7 September 2018

Cheering Wonga’s demise misses the point about payday lending


In some quarters, there is some jollity and satisfaction with the woes Wonga now faces, with administration and the break-up of its loan book. Perhaps Wonga has indeed mis-sold its products to large numbers of consumers and deserves what has come its way. But more broadly we should be careful before being too joyous about the demise of high-cost short-term lending such as payday loans. It could have bad implications for the consumers affected.

A few years ago, Friends Provident Foundation, Liverpool JMU and Policis jointly sponsored a survey entitled “Credit and low-income consumers — A demand-side perspective on the issues for consumer protection”. It found that getting on for half of payday loans are taken out in order to cover an emergency or urgent bill, a mortgage, rent or utility payment.

That means that, setting aside the “background noise” of 20 per cent or so of loans being for cash liquidity purposes — common across most forms of credit, some two thirds of payday loans serve the role of paying other bills. This strongly suggests that avoiding defaulting on other debts is a significant motivation (probably the single largest motivation) for taking out payday loans. (By contrast, mainstream loans, home credit and revolving credit loans are overwhelmingly used to fund planned borrowing.)

That has a number of implications. First, it can be seen as a measure of the riskiness of payday lending — a large proportion of payday borrowers are in sufficient financial distress that they are taking out high-interest rate emergency loans to avoid defaulting on other obligations. That is one reason payday loan interest rates are very high.

But another implication is that, because they enable borrowers to avoid defaulting on other obligations, those borrowers will find them enormously valuable and be prepared to pay extraordinary interest rates to secure them. In 2015 my colleagues at Europe Economics and I estimated that, for someone on the minimum wage the ability to borrow short-term to avoid defaulting on another £500 debt might be expected to be worth 12 to 24 times the value of the loan. For someone on median full-time income the value of avoiding defaulting on a £1,000 debt might be worth more than 150 times the value of a short-term loan provided for that purpose. The psychological costs of becoming someone that “gives up” could be even higher.

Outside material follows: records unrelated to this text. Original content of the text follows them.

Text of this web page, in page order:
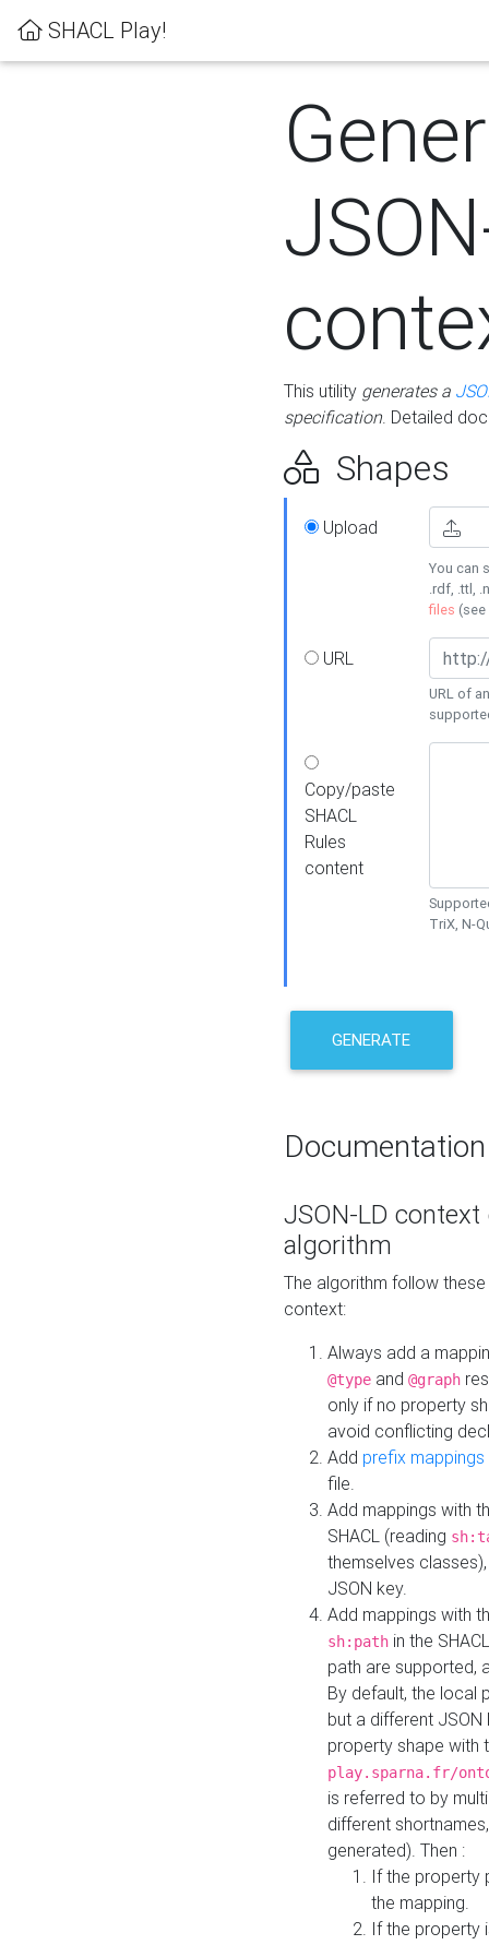
SHACL Play!
This utility generates a
specification. Detailed
Shapes
Upload
You can
.rdf, .ttl,
files (see
URL
URL of
Copy/paste
SHACL
Rules
content
TriX, N-
GENERATE
Documentation
JSON-LD
algorithm
The algorithm follow
context:
Always add a
@type and @graph
only if no property
avoid conflicting
Add prefix mappings
file.
Add mappings with
SHACL (reading
themselves
JSON key.
Add mappings with
sh:path in the
path are supported,
By default, the local
but a different
property shape with
play.sparna.fr/
is referred to by
different
generated). Then :
If the property
the mapping.
If the property
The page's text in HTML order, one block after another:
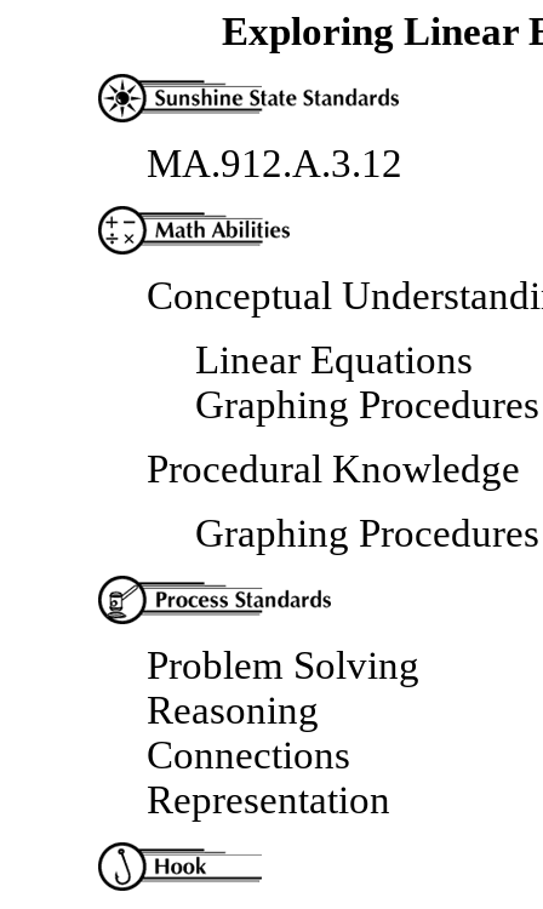
Exploring Linear
MA.912.A.3.12
Conceptual
Linear Equations
Graphing Procedures
Procedural Knowledge
Graphing Procedures
Problem Solving
Reasoning
Connections
Representation
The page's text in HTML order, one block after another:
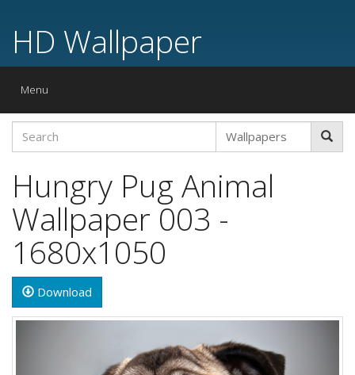
HD Wallpaper
Toggle
Menu
Hungry Pug Animal
Wallpaper 003 -
1680x1050
Download
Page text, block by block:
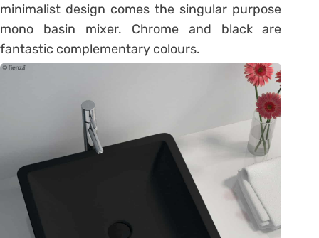
minimalist design comes the singular purpose
mono basin mixer. Chrome and black are
fantastic complementary colours.
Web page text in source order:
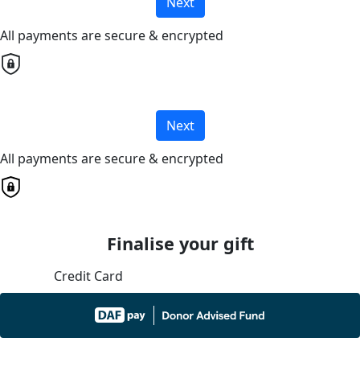
All payments are secure & encrypted
Next
All payments are secure & encrypted
Finalise your gift
Credit Card
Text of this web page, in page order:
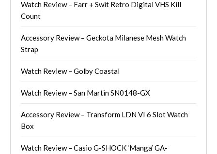
Watch Review – Farr + Swit Retro Digital VHS Kill
Count
Accessory Review – Geckota Milanese Mesh Watch
Strap
Watch Review – Golby Coastal
Watch Review – San Martin SN0148-GX
Accessory Review – Transform LDN VI 6 Slot Watch
Box
Watch Review – Casio G-SHOCK ‘Manga’ GA-
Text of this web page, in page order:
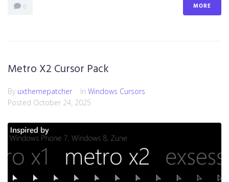
0 MORE
Metro X2 Cursor Pack
By uxthemepatcher In Windows Cursors
Posted October 24, 2025
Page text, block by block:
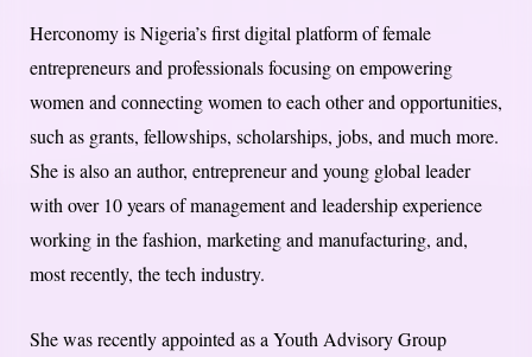
Herconomy is Nigeria’s first digital platform of female
entrepreneurs and professionals focusing on empowering
women and connecting women to each other and opportunities,
such as grants, fellowships, scholarships, jobs, and much more.
She is also an author, entrepreneur and young global leader
with over 10 years of management and leadership experience
working in the fashion, marketing and manufacturing, and,
most recently, the tech industry.
She was recently appointed as a Youth Advisory Group
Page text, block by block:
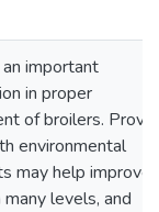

One aspect of payday loans being so extraordinarily valuable to borrowers is that they are vulnerable to exploitation. There are a number of important classical policy concerns regarding high-cost short-term lending, which Europe Economics’ previous work for the FCA had sought to address.

These included the problem that making a loan one expects the borrower to default upon is inducing the breaking of a promise — unethical under just about every moral system, a failing of which a number of firms appear to have been guilty.

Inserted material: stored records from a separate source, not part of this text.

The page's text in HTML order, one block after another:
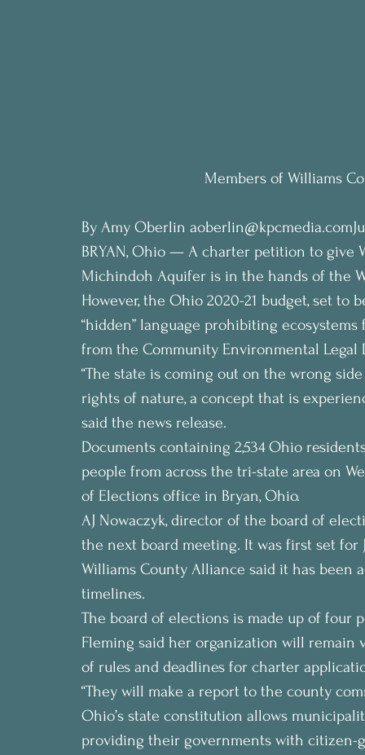
Members of Williams
By Amy Oberlin
BRYAN, Ohio — A charter petition to give
Michindoh Aquifer is in the hands of the
However, the Ohio 2020-21 budget, set to
“hidden” language prohibiting
from the Community Environmental Legal
“The state is coming out on the wrong
rights of nature, a concept that is
said the news release.
Documents containing 2,534 Ohio
people from across the tri-state area on
of Elections office in Bryan, Ohio.
AJ Nowaczyk, director of the board of
the next board meeting. It was first set for
Williams County Alliance said it has been
timelines.
The board of elections is made up of four
Fleming said her organization will
of rules and deadlines for charter
“They will make a report to the county
Ohio’s state constitution allows
providing their governments with citizen-
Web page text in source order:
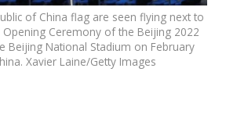
of China flag are seen flying next to
Ceremony of the Beijing 2022
Beijing National Stadium on February
Xavier Laine/Getty Images
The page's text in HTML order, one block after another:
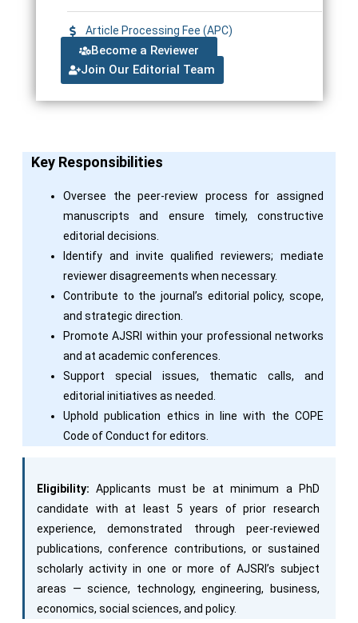
Article Processing Fee (APC)
Become a Reviewer
Join Our Editorial Team
Key Responsibilities
Oversee the peer-review process for assigned
manuscripts and ensure timely, constructive
editorial decisions.
Identify and invite qualified reviewers; mediate
reviewer disagreements when necessary.
Contribute to the journal’s editorial policy, scope,
and strategic direction.
Promote AJSRI within your professional networks
and at academic conferences.
Support special issues, thematic calls, and
editorial initiatives as needed.
Uphold publication ethics in line with the COPE
Code of Conduct for editors.
Eligibility: Applicants must be at minimum a PhD
candidate with at least 5 years of prior research
experience, demonstrated through peer-reviewed
publications, conference contributions, or sustained
scholarly activity in one or more of AJSRI’s subject
areas — science, technology, engineering, business,
economics, social sciences, and policy.
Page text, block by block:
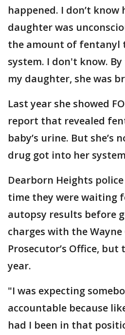
happened. I don’t know
daughter was
the amount of fentanyl
system. I don't know.
my daughter, she was
Last year she showed
report that revealed
baby’s urine. But she’s
drug got into her
Dearborn Heights
time they were waiting
autopsy results before
charges with the Wayne
Prosecutor’s Office,
year.
"I was expecting
accountable because
had I been in that
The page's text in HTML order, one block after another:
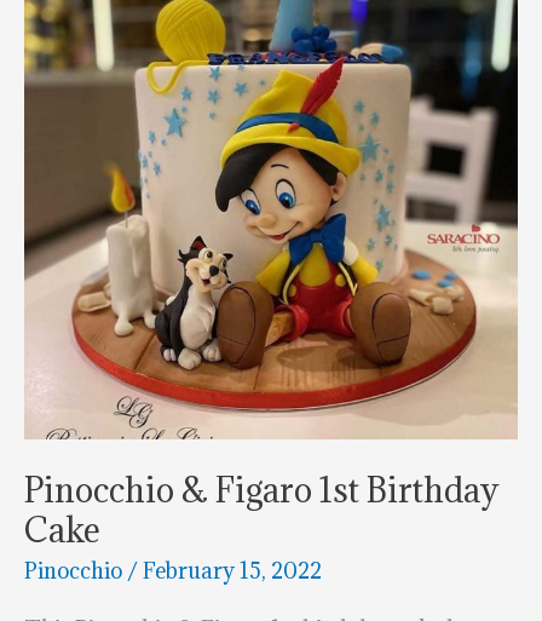
Pinocchio & Figaro 1st Birthday
Cake
Pinocchio /February 15, 2022
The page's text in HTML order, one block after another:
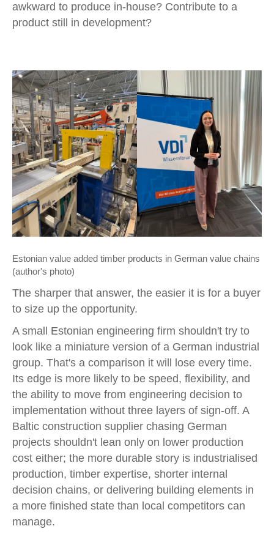
awkward to produce in-house? Contribute to a
product still in development?
Estonian value added timber products in German value chains
(author's photo)
The sharper that answer, the easier it is for a buyer
to size up the opportunity.
A small Estonian engineering firm shouldn't try to
look like a miniature version of a German industrial
group. That's a comparison it will lose every time.
Its edge is more likely to be speed, flexibility, and
the ability to move from engineering decision to
implementation without three layers of sign-off. A
Baltic construction supplier chasing German
projects shouldn't lean only on lower production
cost either; the more durable story is industrialised
production, timber expertise, shorter internal
decision chains, or delivering building elements in
a more finished state than local competitors can
manage.
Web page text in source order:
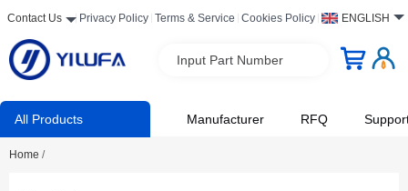
Contact Us Privacy Policy Terms & Service Cookies Policy ENGLISH
Input Part Number
All Products Manufacturer RFQ
Home /
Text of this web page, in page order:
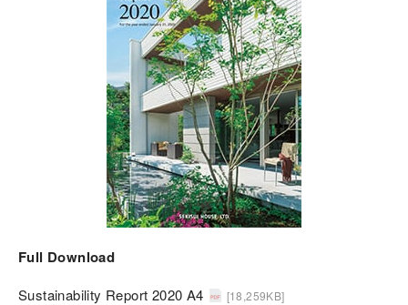
Full Download
Sustainability Report 2020 A4 [18,259KB]
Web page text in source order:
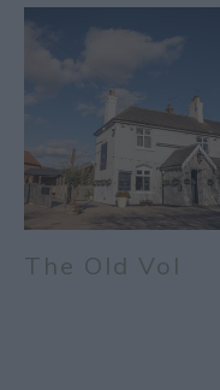
The Old Vol
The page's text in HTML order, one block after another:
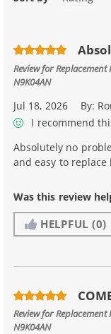
Review forReplacement
N9K04AN
Jul 18, 2026 By:
I recommend
Absolutely no
and easy to replace
Was this review
HELPFUL (0)
Review forReplacement
N9K04AN
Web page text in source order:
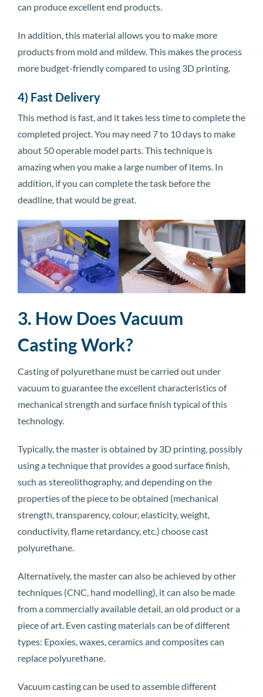
can produce excellent end products.
In addition, this material allows you to make more
products from mold and mildew. This makes the process
more budget-friendly compared to using 3D printing.
4) Fast Delivery
This method is fast, and it takes less time to complete the
completed project. You may need 7 to 10 days to make
about 50 operable model parts. This technique is
amazing when you make a large number of items. In
addition, if you can complete the task before the
deadline, that would be great.
3. How Does Vacuum
Casting Work?
Casting of polyurethane must be carried out under
vacuum to guarantee the excellent characteristics of
mechanical strength and surface finish typical of this
technology.
Typically, the master is obtained by 3D printing, possibly
using a technique that provides a good surface finish,
such as stereolithography, and depending on the
properties of the piece to be obtained (mechanical
strength, transparency, colour, elasticity, weight,
conductivity, flame retardancy, etc.) choose cast
polyurethane.
Alternatively, the master can also be achieved by other
techniques (CNC, hand modelling), it can also be made
from a commercially available detail, an old product or a
piece of art. Even casting materials can be of different
types: Epoxies, waxes, ceramics and composites can
replace polyurethane.
Vacuum casting can be used to assemble different
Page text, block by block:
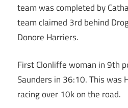
team was completed by
team claimed 3rd behind
Donore Harriers.
First Clonliffe woman in 9th
Saunders in 36:10. This was
racing over 10k on the road.
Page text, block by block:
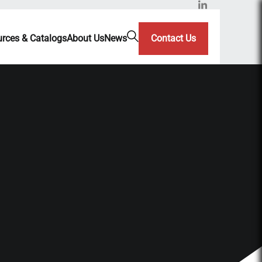
& CatalogsAbout UsNews Contact Us

They also included the problem that lending at high interest to a borrower that is already insolvent is a way of profiting at the expense of other creditors with whom one notionally ranks equally. Payday loan companies tended to do this through their use of “continuous payment authorities”, whereby payday borrowers gave the lender the right to extra money from their bank accounts instantly whenever they felt they were owed money. Payday borrowers can also be in denial, and become trapped in a cycle of increasing indebtedness.

Each of these is a genuine issue, and regulation (which has been introduced) was needed to address them. But restrictions that go too far, such as an interest rate cap (which was introduced by George Osborne against the FCA’s advice), risk the consequence that those unable to borrow any more face the huge losses associated with default.

In my view, it is far too commonly and cheaply claimed that managed bankruptcy is an obviously better path for such people. It is plausible that, in some cases, that is true in a narrowly financial sense. And it is also undoubtedly true that some people become highly psychologically and behaviourally distressed when they are highly indebted and that accepting defeat and help is an important part of their returning to personal as well as financial health.

But for others, giving up will have huge personal behavioural consequences. Once they cross that threshold by defaulting on their loans, they may find giving up very rapidly becomes a habit in many other ways as well — giving up on their marriages, giving up on their dreams, giving up on their battles against addiction. To pretend to people that giving up on paying loans is an easy way out is wrong. And if you could get through, and someone is willing to lend you money to do that (for the right price), and those willing to lend have appropriately controlled their own behaviour, we should let people make their own choices, take their own risks, and try to muddle through in their own way.

Payday lenders undoubtedly did some bad things, which regulation was rightly introduced to address. Wonga in particular may have done some especially bad things, and deserve its demise. But we should be careful what we wish for regarding the demise of payday lending more generally. Stopping people from finding their own way to navigate short-term financial distress could create a great deal more misery than it prevents.

Andrew Lilico is an economist and political writer.